Segment Start: Provided records
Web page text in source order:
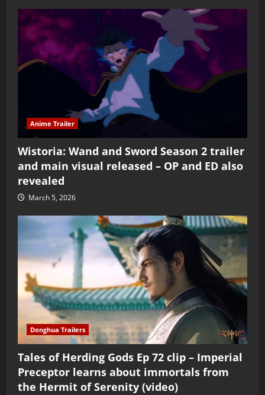
Anime Trailer
Wistoria: Wand and Sword Season 2 trailer
and main visual released – OP and ED also
revealed
March 5, 2026
Donghua Trailers
Tales of Herding Gods Ep 72 clip – Imperial
Preceptor learns about immortals from
the Hermit of Serenity (video)
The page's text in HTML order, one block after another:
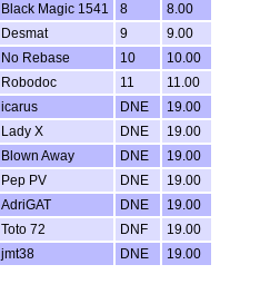
Black Magic 1541 8
8.00
Desmat 9
9.00
No Rebase 10
10.00
Robodoc 11
11.00
icarus DNE
19.00
Lady X DNE
19.00
Blown Away DNE
19.00
Pep PV DNE
19.00
AdriGAT DNE
19.00
Toto 72 DNF
19.00
jmt38 DNE 19.00
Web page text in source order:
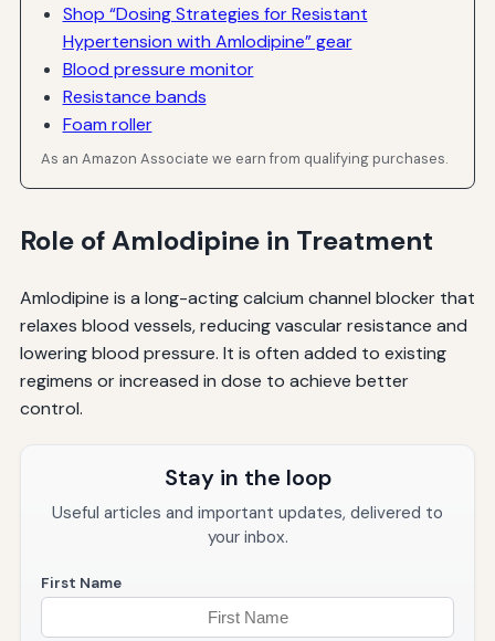
Shop “Dosing Strategies for Resistant
Hypertension with Amlodipine” gear
Blood pressure monitor
Resistance bands
Foam roller
As an Amazon Associate we earn from qualifying purchases.
Role of Amlodipine in Treatment
Amlodipine is a long-acting calcium channel blocker that
relaxes blood vessels, reducing vascular resistance and
lowering blood pressure. It is often added to existing
regimens or increased in dose to achieve better
control.
Stay in the loop
Useful articles and important updates, delivered to
your inbox.
First Name
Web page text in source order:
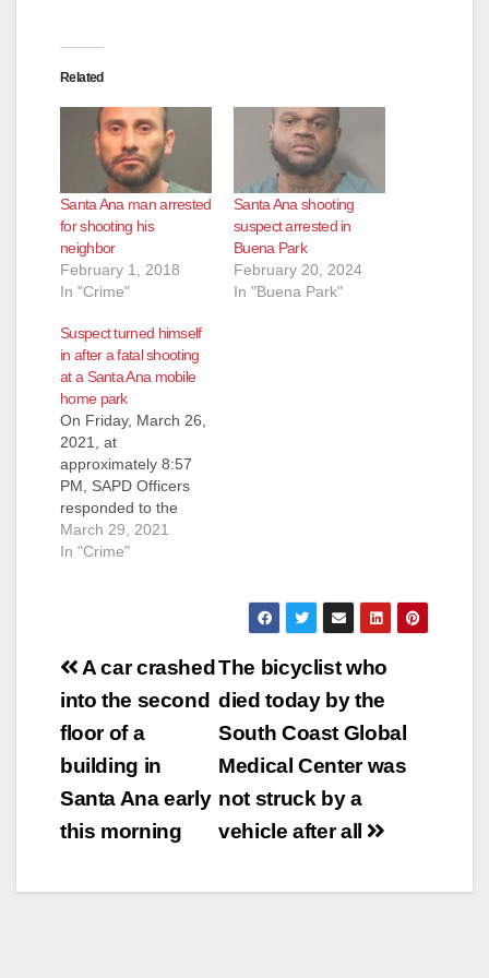
Related
Santa Ana man arrested
for shooting his
neighbor
February 1, 2018
In "Crime"
Santa Ana shooting
suspect arrested in
Buena Park
February 20, 2024
In "Buena Park"
Suspect turned himself
in after a fatal shooting
at a Santa Ana mobile
home park
On Friday, March 26,
2021, at
approximately 8:57
PM, SAPD Officers
responded to the
mobile home park
located in the 3100
located a male adult
to his upper torso.
Orange County…
March 29, 2021
In "Crime"
Post
navigation
The bicyclist who
died today by the
South Coast Global
Medical Center was
not struck by a
vehicle after all
A car crashed
into the second
floor of a
building in
Santa Ana early
this morning
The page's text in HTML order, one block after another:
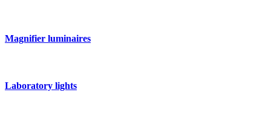
Magnifier luminaires
Laboratory lights
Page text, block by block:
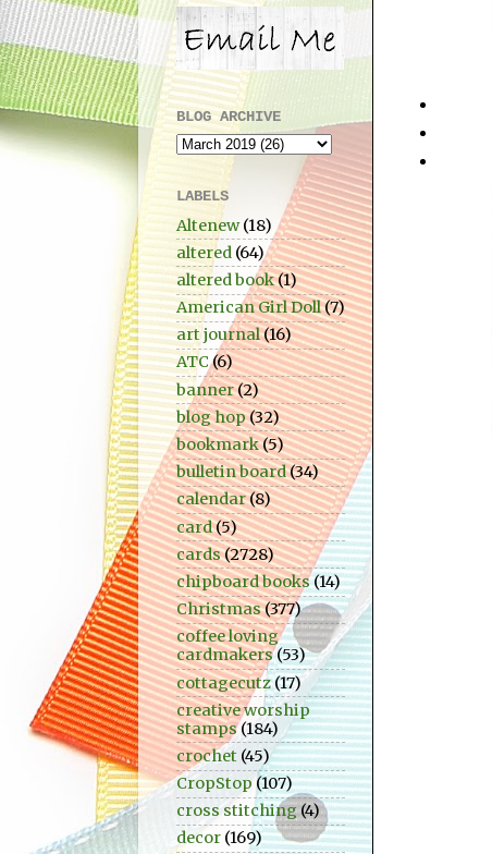
BLOG ARCHIVE
LABELS
Altenew (18)
altered (64)
altered book(1)
American Girl Doll(7)
art journal(16)
ATC (6)
banner(2)
blog hop(32)
bookmark(5)
bulletin board(34)
calendar(8)
card(5)
cards(2728)
chipboard books(14)
Christmas(377)
coffee loving
cardmakers (53)
cottagecutz(17)
creative worship
stamps (184)
crochet (45)
CropStop (107)
cross stitching(4)
decor (169)
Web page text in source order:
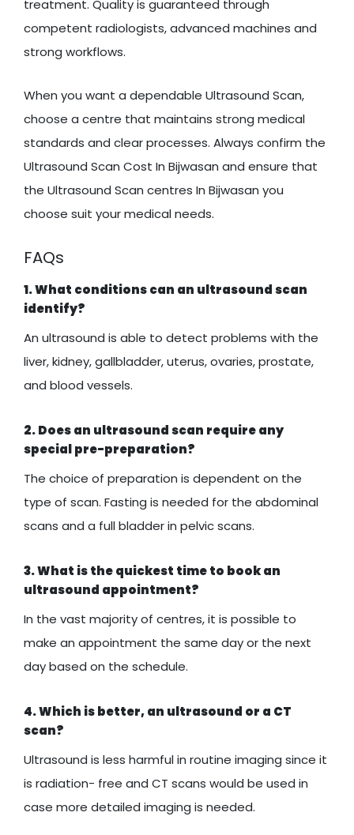
treatment. Quality is guaranteed through
competent radiologists, advanced machines and
strong workflows.
When you want a dependable Ultrasound Scan,
choose a centre that maintains strong medical
standards and clear processes. Always confirm the
Ultrasound Scan Cost In Bijwasan and ensure that
the Ultrasound Scan centres In Bijwasan you
choose suit your medical needs.
FAQs
1. What conditions can an ultrasound scan
identify?
An ultrasound is able to detect problems with the
liver, kidney, gallbladder, uterus, ovaries, prostate,
and blood vessels.
2. Does an ultrasound scan require any
special pre-preparation?
The choice of preparation is dependent on the
type of scan. Fasting is needed for the abdominal
scans and a full bladder in pelvic scans.
3. What is the quickest time to book an
ultrasound appointment?
In the vast majority of centres, it is possible to
make an appointment the same day or the next
day based on the schedule.
4. Which is better, an ultrasound or a CT
scan?
Ultrasound is less harmful in routine imaging since it
is radiation- free and CT scans would be used in
case more detailed imaging is needed.
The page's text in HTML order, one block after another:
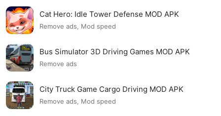
Cat Hero: Idle Tower Defense MOD APK
Remove ads, Mod speed
Bus Simulator 3D Driving Games MOD APK
Remove ads
City Truck Game Cargo Driving MOD APK
Remove ads, Mod speed
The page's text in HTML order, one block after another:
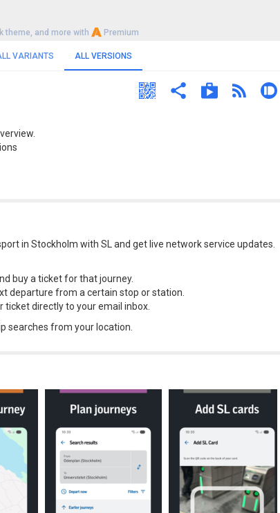
theme, and more with Premium
VARIANTS ALL VERSIONS
in Stockholm with SL and get live network service updates.
buy a ticket for that journey.
departure from a certain stop or station.
directly to your email inbox.
searches from your location.
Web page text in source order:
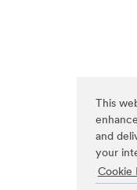
This
and
your
Cookie
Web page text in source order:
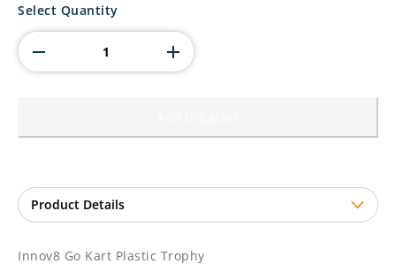
Innov8
Kart
Plastic
Trophy
Select Quantity
Innov8 Go Kart Plastic Trophy
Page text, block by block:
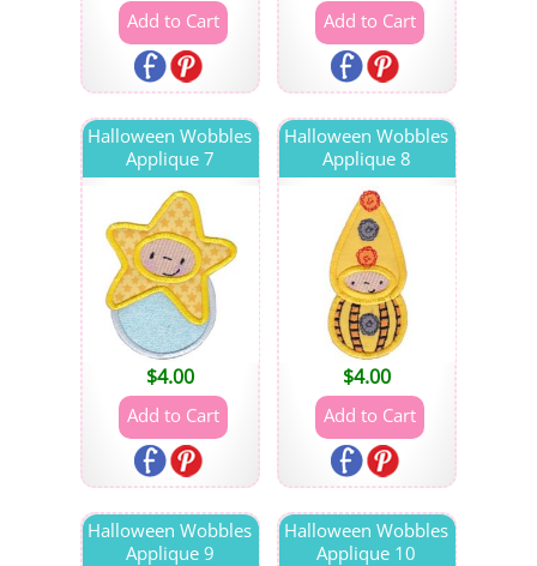
Halloween Wobbles
Applique 7
$4.00
Halloween Wobbles
Applique 8
$4.00
Halloween Wobbles
Applique 9
Halloween Wobbles
Applique 10
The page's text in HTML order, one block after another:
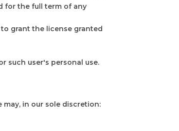
for the full term of any
grant the license granted
such user's personal use.
may, in our sole discretion:
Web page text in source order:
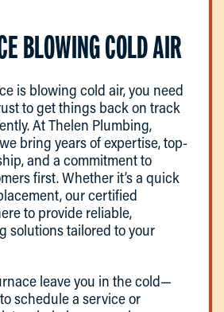
BLOWING COLD AIR
is blowing cold air, you need
to get things back on track
At Thelen Plumbing,
bring years of expertise, top-
and a commitment to
first. Whether it’s a quick
our certified
to provide reliable,
solutions tailored to your
leave you in the cold—
to schedule a service or
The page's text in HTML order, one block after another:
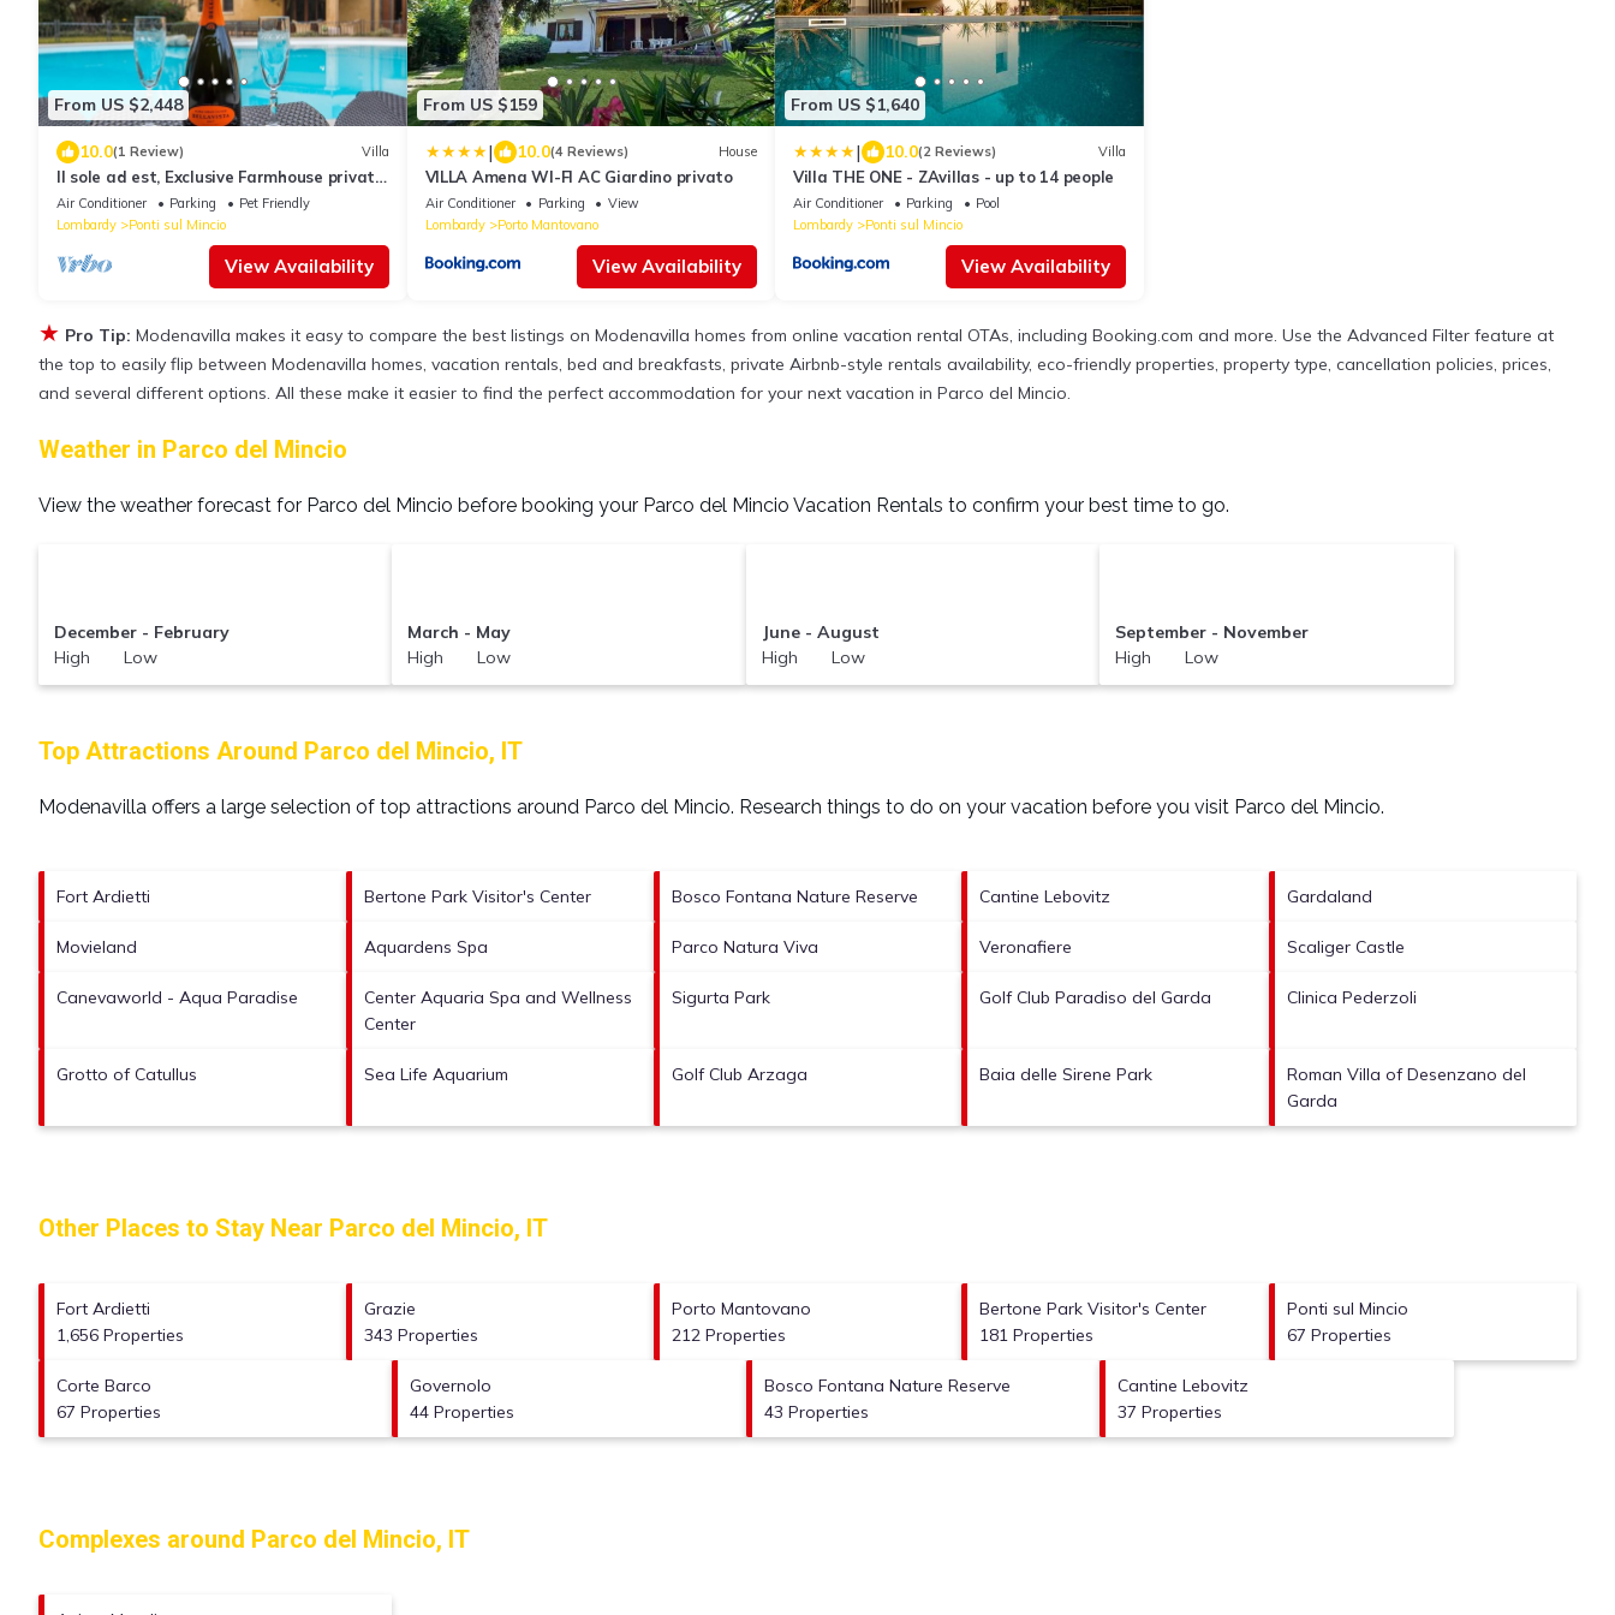
From US $2,448
10.0(1 Review) Villa
Il sole ad est, Exclusive Farmhouse private
pool surrounded by greenery nearLake
Air Conditioner Parking
Pet Friendly
Lombardy
Ponti sul Mincio
View Availability
From US $159
| 10.0(4 Reviews) House
VILLA Amena WI-FI AC Giardino privato
Air Conditioner Parking
View
Lombardy
Porto Mantovano
View Availability
From US $1,640
| 10.0(2 Reviews) Villa
Villa THE ONE - ZAvillas - up to 14 people
Air Conditioner Parking
Pool
Lombardy
Ponti sul Mincio
View Availability
★ Pro Tip: Modenavilla makes it easy to compare the best listings on Modenavilla homes from online vacation rental OTAs, including Booking.com and more. Use the Advanced Filter feature at
the top to easily flip between Modenavilla homes, vacation rentals, bed and breakfasts, private Airbnb-style rentals availability, eco-friendly properties, property type, cancellation policies, prices,
and several different options. All these make it easier to find the perfect accommodation for your next vacation in Parco del Mincio.
Weather in Parco del Mincio
View the weather forecast for Parco del Mincio before booking your Parco del Mincio Vacation Rentals to confirm your best time to go.
December - February
High Low
March - May
High Low
June - August
High Low
September - November
High Low
Top Attractions Around Parco del Mincio, IT
Modenavilla offers a large selection of top attractions around Parco del Mincio. Research things to do on your vacation before you visit Parco del Mincio.
Fort Ardietti Bertone Park Visitor's Center Bosco Fontana Nature Reserve Cantine Lebovitz Gardaland
Movieland Aquardens Spa Parco Natura Viva Veronafiere Scaliger Castle
Canevaworld - Aqua Paradise
Center Aquaria Spa and Wellness
Center
Sigurta Park Golf Club Paradiso del Garda Clinica Pederzoli
Grotto of Catullus Sea Life Aquarium Golf Club Arzaga Baia delle Sirene Park
Roman Villa of Desenzano del
Garda
Other Places to Stay Near Parco del Mincio, IT
Fort Ardietti
1,656 Properties
Grazie
343 Properties
Porto Mantovano
212 Properties
Bertone Park Visitor's Center
181 Properties
Ponti sul Mincio
67 Properties
Corte Barco
67 Properties
Governolo
44 Properties
Bosco Fontana Nature Reserve
43 Properties
Cantine Lebovitz
37 Properties
Complexes around Parco del Mincio, IT
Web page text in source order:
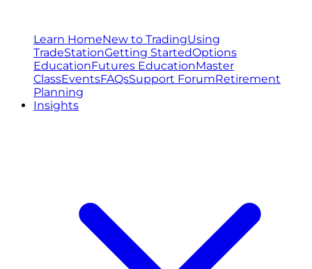
Learn HomeNew to TradingUsing
TradeStationGetting StartedOptions
EducationFutures EducationMaster
ClassEventsFAQsSupport ForumRetirement
Planning
Insights
Segment End: Provided records
Task to complete -> Repeat, character for character, the lines of the material above from the line with "choose suit your medical needs." through the line with "The choice of preparation is dependent on the".

Task output ->
choose suit your medical needs.
FAQs
1. What conditions can an ultrasound scan
identify?
An ultrasound is able to detect problems with the
liver, kidney, gallbladder, uterus, ovaries, prostate,
and blood vessels.
2. Does an ultrasound scan require any
special pre-preparation?
The choice of preparation is dependent on the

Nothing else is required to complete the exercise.